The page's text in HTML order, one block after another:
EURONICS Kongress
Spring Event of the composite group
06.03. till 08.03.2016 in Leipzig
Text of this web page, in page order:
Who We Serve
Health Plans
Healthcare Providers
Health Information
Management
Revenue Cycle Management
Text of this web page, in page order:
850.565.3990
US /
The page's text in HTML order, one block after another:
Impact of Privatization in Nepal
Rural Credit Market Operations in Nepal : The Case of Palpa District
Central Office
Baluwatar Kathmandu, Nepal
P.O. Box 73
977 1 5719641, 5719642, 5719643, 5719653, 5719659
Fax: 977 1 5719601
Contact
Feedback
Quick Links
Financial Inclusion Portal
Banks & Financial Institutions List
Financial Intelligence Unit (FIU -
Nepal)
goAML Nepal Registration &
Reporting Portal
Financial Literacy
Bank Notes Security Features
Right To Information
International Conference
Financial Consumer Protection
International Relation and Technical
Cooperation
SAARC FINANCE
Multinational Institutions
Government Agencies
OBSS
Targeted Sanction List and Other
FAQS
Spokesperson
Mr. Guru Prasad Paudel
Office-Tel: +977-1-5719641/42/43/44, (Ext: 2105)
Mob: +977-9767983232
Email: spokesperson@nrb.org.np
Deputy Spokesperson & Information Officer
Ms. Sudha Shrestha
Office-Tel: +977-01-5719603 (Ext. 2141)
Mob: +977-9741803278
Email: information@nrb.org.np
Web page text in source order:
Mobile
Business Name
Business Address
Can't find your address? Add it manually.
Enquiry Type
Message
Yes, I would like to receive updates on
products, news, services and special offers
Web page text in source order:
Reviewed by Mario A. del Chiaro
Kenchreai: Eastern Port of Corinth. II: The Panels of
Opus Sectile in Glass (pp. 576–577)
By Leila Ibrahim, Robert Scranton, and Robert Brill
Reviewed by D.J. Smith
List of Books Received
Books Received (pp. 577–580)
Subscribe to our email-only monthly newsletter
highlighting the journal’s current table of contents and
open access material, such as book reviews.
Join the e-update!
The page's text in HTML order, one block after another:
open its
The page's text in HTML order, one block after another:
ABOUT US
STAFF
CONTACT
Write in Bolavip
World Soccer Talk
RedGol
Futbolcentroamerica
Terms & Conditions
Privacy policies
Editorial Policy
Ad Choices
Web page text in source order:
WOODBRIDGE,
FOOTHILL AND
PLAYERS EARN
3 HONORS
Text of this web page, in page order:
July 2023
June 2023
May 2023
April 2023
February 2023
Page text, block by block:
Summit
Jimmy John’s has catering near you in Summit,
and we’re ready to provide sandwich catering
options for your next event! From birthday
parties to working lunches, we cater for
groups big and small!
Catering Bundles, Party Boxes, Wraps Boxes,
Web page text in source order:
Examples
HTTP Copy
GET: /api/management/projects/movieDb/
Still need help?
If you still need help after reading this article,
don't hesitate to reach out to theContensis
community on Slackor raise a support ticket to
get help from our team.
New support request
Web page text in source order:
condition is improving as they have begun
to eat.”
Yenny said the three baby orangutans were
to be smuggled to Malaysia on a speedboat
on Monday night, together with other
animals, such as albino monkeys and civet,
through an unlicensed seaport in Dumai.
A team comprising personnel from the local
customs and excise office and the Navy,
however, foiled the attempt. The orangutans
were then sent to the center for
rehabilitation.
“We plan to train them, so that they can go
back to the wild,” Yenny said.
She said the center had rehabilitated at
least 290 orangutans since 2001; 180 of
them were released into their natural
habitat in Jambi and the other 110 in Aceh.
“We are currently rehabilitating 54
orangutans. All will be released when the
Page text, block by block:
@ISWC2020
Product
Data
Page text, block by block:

▬▬▬▬▬▬

Write out the whole listing again. Match it word for word.

COMPLETED TASK:
The page's text in HTML order, one block after another:
EURONICS Kongress
Spring Event of the composite group
06.03. till 08.03.2016 in Leipzig
Text of this web page, in page order:
Who We Serve
Health Plans
Healthcare Providers
Health Information
Management
Revenue Cycle Management
Text of this web page, in page order:
850.565.3990
US /
The page's text in HTML order, one block after another:
Impact of Privatization in Nepal
Rural Credit Market Operations in Nepal : The Case of Palpa District
Central Office
Baluwatar Kathmandu, Nepal
P.O. Box 73
977 1 5719641, 5719642, 5719643, 5719653, 5719659
Fax: 977 1 5719601
Contact
Feedback
Quick Links
Financial Inclusion Portal
Banks & Financial Institutions List
Financial Intelligence Unit (FIU -
Nepal)
goAML Nepal Registration &
Reporting Portal
Financial Literacy
Bank Notes Security Features
Right To Information
International Conference
Financial Consumer Protection
International Relation and Technical
Cooperation
SAARC FINANCE
Multinational Institutions
Government Agencies
OBSS
Targeted Sanction List and Other
FAQS
Spokesperson
Mr. Guru Prasad Paudel
Office-Tel: +977-1-5719641/42/43/44, (Ext: 2105)
Mob: +977-9767983232
Email: spokesperson@nrb.org.np
Deputy Spokesperson & Information Officer
Ms. Sudha Shrestha
Office-Tel: +977-01-5719603 (Ext. 2141)
Mob: +977-9741803278
Email: information@nrb.org.np
Web page text in source order:
Mobile
Business Name
Business Address
Can't find your address? Add it manually.
Enquiry Type
Message
Yes, I would like to receive updates on
products, news, services and special offers
Web page text in source order:
Reviewed by Mario A. del Chiaro
Kenchreai: Eastern Port of Corinth. II: The Panels of
Opus Sectile in Glass (pp. 576–577)
By Leila Ibrahim, Robert Scranton, and Robert Brill
Reviewed by D.J. Smith
List of Books Received
Books Received (pp. 577–580)
Subscribe to our email-only monthly newsletter
highlighting the journal’s current table of contents and
open access material, such as book reviews.
Join the e-update!
The page's text in HTML order, one block after another:
open its
The page's text in HTML order, one block after another:
ABOUT US
STAFF
CONTACT
Write in Bolavip
World Soccer Talk
RedGol
Futbolcentroamerica
Terms & Conditions
Privacy policies
Editorial Policy
Ad Choices
Web page text in source order:
WOODBRIDGE,
FOOTHILL AND
PLAYERS EARN
3 HONORS
Text of this web page, in page order:
July 2023
June 2023
May 2023
April 2023
February 2023
Page text, block by block:
Summit
Jimmy John’s has catering near you in Summit,
and we’re ready to provide sandwich catering
options for your next event! From birthday
parties to working lunches, we cater for
groups big and small!
Catering Bundles, Party Boxes, Wraps Boxes,
Web page text in source order:
Examples
HTTP Copy
GET: /api/management/projects/movieDb/
Still need help?
If you still need help after reading this article,
don't hesitate to reach out to theContensis
community on Slackor raise a support ticket to
get help from our team.
New support request
Web page text in source order:
condition is improving as they have begun
to eat.”
Yenny said the three baby orangutans were
to be smuggled to Malaysia on a speedboat
on Monday night, together with other
animals, such as albino monkeys and civet,
through an unlicensed seaport in Dumai.
A team comprising personnel from the local
customs and excise office and the Navy,
however, foiled the attempt. The orangutans
were then sent to the center for
rehabilitation.
“We plan to train them, so that they can go
back to the wild,” Yenny said.
She said the center had rehabilitated at
least 290 orangutans since 2001; 180 of
them were released into their natural
habitat in Jambi and the other 110 in Aceh.
“We are currently rehabilitating 54
orangutans. All will be released when the
Page text, block by block:
@ISWC2020
Product
Data
Page text, block by block:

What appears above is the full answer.